**Goal of the exercise**
Leave every picture out, and print the full listing again exactly.

Records section start

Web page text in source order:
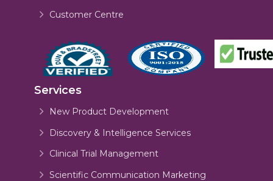
Customer Centre
Services
New Product Development
Discovery & Intelligence Services
Clinical Trial Management
Scientific Communication Marketing
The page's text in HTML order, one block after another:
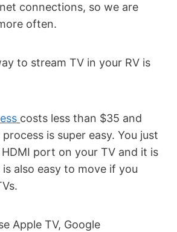
connections, so we are
often.
to stream TV in your RV is
costs less than $35 and
is super easy. You just
port on your TV and it is
also easy to move if you
Apple TV, Google
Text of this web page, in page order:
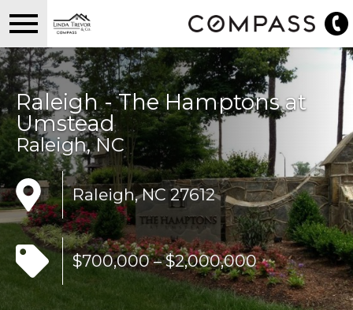
Raleigh - The Hamptons at
Umstead
Raleigh, NC
Raleigh, NC 27612
$700,000 – $2,000,000
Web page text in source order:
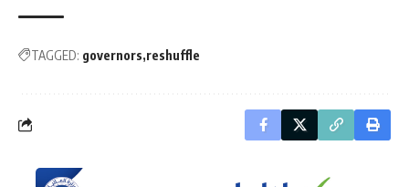
TAGGED: governors reshuffle
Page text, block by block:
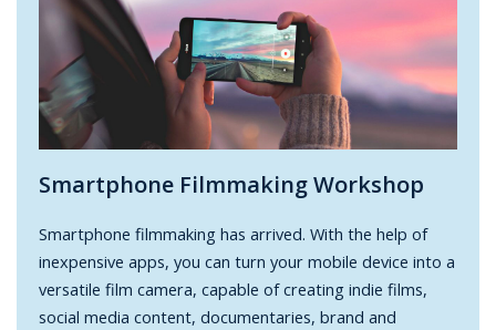
Smartphone Filmmaking Workshop
Smartphone filmmaking has arrived. With the help of
inexpensive apps, you can turn your mobile device into a
versatile film camera, capable of creating indie films,
social media content, documentaries, brand and
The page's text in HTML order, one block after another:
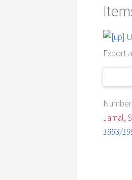
Export
Jamal,
1993/
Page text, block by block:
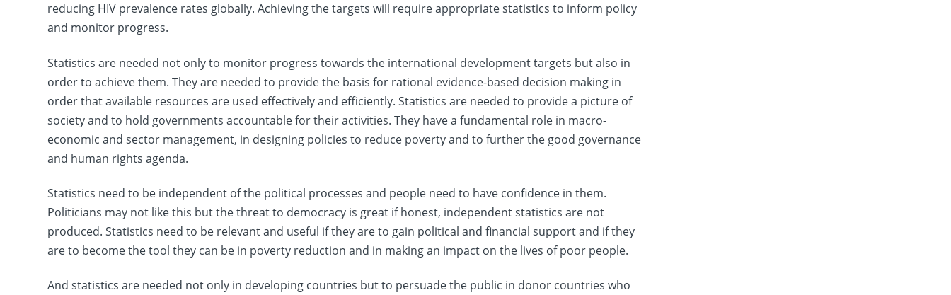
reducing HIV prevalence rates globally. Achieving the targets will require appropriate statistics to inform policy
and monitor progress.
Statistics are needed not only to monitor progress towards the international development targets but also in
order to achieve them. They are needed to provide the basis for rational evidence-based decision making in
order that available resources are used effectively and efficiently. Statistics are needed to provide a picture of
society and to hold governments accountable for their activities. They have a fundamental role in macro-
economic and sector management, in designing policies to reduce poverty and to further the good governance
and human rights agenda.
Statistics need to be independent of the political processes and people need to have confidence in them.
Politicians may not like this but the threat to democracy is great if honest, independent statistics are not
produced. Statistics need to be relevant and useful if they are to gain political and financial support and if they
are to become the tool they can be in poverty reduction and in making an impact on the lives of poor people.
And statistics are needed not only in developing countries but to persuade the public in donor countries who
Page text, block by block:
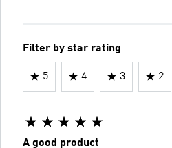
Filter by star rating
5 4 3 2
A good product

Records section end

**Exercise response**
Web page text in source order:
Customer Centre
Services
New Product Development
Discovery & Intelligence Services
Clinical Trial Management
Scientific Communication Marketing
The page's text in HTML order, one block after another:
connections, so we are
often.
to stream TV in your RV is
costs less than $35 and
is super easy. You just
port on your TV and it is
also easy to move if you
Apple TV, Google
Text of this web page, in page order:
Raleigh - The Hamptons at
Umstead
Raleigh, NC
Raleigh, NC 27612
$700,000 – $2,000,000
Web page text in source order:
TAGGED: governors reshuffle
Page text, block by block:
Smartphone Filmmaking Workshop
Smartphone filmmaking has arrived. With the help of
inexpensive apps, you can turn your mobile device into a
versatile film camera, capable of creating indie films,
social media content, documentaries, brand and
The page's text in HTML order, one block after another:
Export
Jamal,
1993/
Page text, block by block:
reducing HIV prevalence rates globally. Achieving the targets will require appropriate statistics to inform policy
and monitor progress.
Statistics are needed not only to monitor progress towards the international development targets but also in
order to achieve them. They are needed to provide the basis for rational evidence-based decision making in
order that available resources are used effectively and efficiently. Statistics are needed to provide a picture of
society and to hold governments accountable for their activities. They have a fundamental role in macro-
economic and sector management, in designing policies to reduce poverty and to further the good governance
and human rights agenda.
Statistics need to be independent of the political processes and people need to have confidence in them.
Politicians may not like this but the threat to democracy is great if honest, independent statistics are not
produced. Statistics need to be relevant and useful if they are to gain political and financial support and if they
are to become the tool they can be in poverty reduction and in making an impact on the lives of poor people.
And statistics are needed not only in developing countries but to persuade the public in donor countries who
Page text, block by block:
Filter by star rating
5 4 3 2
A good product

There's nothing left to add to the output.